Егор не двинулся с места. Он не смотрел на меня. Мне даже сделалось неловко. Я решил его припугнуть. Взял в руки бумагу, положил перед собой, открыл ручку и сказал строгим голосом:
– Гражданин Власов, повторите ваши показания, я занесу их в протокол.
Он повторил.
Я отложил ручку и пошел в дежурку к Дыбенко за сигаретой. Там я отвел его в сторону и сообщил новость.
– Ну да! – изумился он. – Не может быть.
– Пошли, сам услышишь.
Дыбенко сел за мой стол, чтобы записывать показания.

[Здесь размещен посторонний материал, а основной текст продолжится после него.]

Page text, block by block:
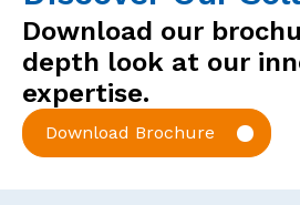
Download our
depth look at our
expertise.
Download Brochure
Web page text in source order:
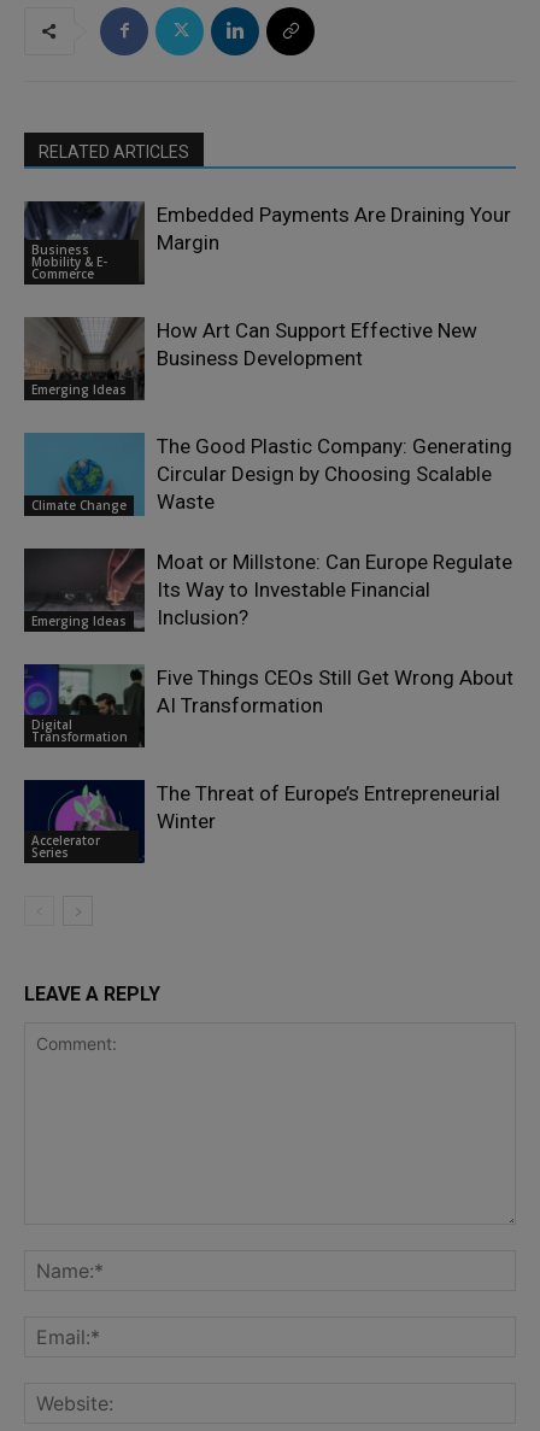
RELATED ARTICLES
Business
Mobility & E-
Commerce
Embedded Payments Are Draining Your
Margin
Emerging Ideas
How Art Can Support Effective New
Business Development
Climate Change
The Good Plastic Company: Generating
Circular Design by Choosing Scalable
Waste
Emerging Ideas
Moat or Millstone: Can Europe Regulate
Its Way to Investable Financial
Inclusion?
Digital
Transformation
Five Things CEOs Still Get Wrong About
AI Transformation
Accelerator
Series
The Threat of Europe’s Entrepreneurial
Winter
LEAVE A REPLY
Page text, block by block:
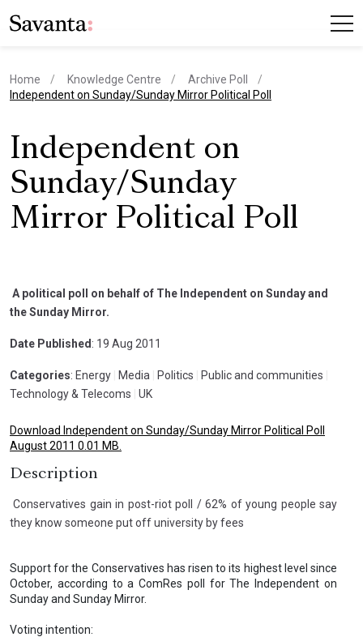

– Гражданин Власов, расскажите все по порядку, – сказал я официальным тоном.
– Ничего не помню, – мрачно ответил Власов.
– Как же вы говорите, что убили, раз вы ничего не помните?
Я поймал взгляд Дыбенко. «Ну, я так и знал, что этим кончится», – говорили его глаза.
– Что убил, помню точно, а что было раньше и потом, не помню, начисто, как отрезало. Ничего больше не помню.
– А за что же вы его убили?
– Злой был – вот и убил.
– Злой вообще или только на Никитина?
– Только на него.
– Почему?
Егор некоторое время молчал. Видно было, что он напряженно думает. Потом твердо ответил:
– Он меня, инвалида, с завода выгнал как собаку. Не посмотрел, что друзья, что воевали вместе.
– Да разве за это убивают, Егорыч? – изумился Дыбенко. – Э-эх, – вздохнул он, – и плетешь же ты!
– Я плету, а ты расплетай, если хочешь. Такая у тебя должность. И вообще все! Хватит! Проводите меня на фатеру мою, на нары. Полежать хочу. Устал я от вас.
– Подпишите протокол, гражданин Власов.
Я протянул ему ручку. Он взял ее, покрутил, рассматривая, будто диковину, и круто, размашисто подписался под протоколом. Потом прочитал его, утвердительно кивнул головой и пошел к дверям.
Глава VIII
На следующий день состоялись похороны Никитина. Народу собралось много. Траурная процессия заполнила всю Первомайскую улицу. Гроб с телом Никитина почти через весь город несли на руках друзья и близкие покойного. Среди них были постаревший за эти дни Агеев, Куприянов в черном костюме с торжественным лицом, а за ним, склонив голову на плечо, шел Афонин.
Я присоединился к процессии. Рядом с собой увидел Настасью Николаевну. В группе работников завода и вместе с тем несколько поодаль шла Лена. Увидев меня, она сдержанно кивнула и опустила голову. Вероятно, она не хотела, чтобы кто-нибудь, в том числе и я, видел ее слезы.
На кладбище говорились речи. Много хороших слов сказали люди о Никитине. Его жена стояла в изголовье закрытого гроба и не спускала с него глаз.
Я вернулся в отделение и стал звонить по телефону в областную прокуратуру. Связался с Зайцевым. Изложил ему обстановку. Он долго молчал. Соображал. Слышно было, как он сопит в трубку.
– Надо же такое, – сказал он. – А я уж было поверил в его невиновность… А он сам признался. Может, вы там на него нажали, я имею в виду морально?
– Да нет. Никто его за язык не тянул…
– А что же ты такой скучный? Радоваться должен. Помнишь, я тебе говорил, что Власов уверен в своей безнаказанности, потому и храбрится, хамит. Вот видишь, я оказался прав.
– Ты всегда прав, – сказал я грустно. – Только все-таки он никак не мог оказаться у своего дома через одиннадцать минут после убийства. А его видели именно в это время. Разве только у него крылья выросли… Он там мог быть только через двадцать пять минут. Самое маленькое через двадцать две.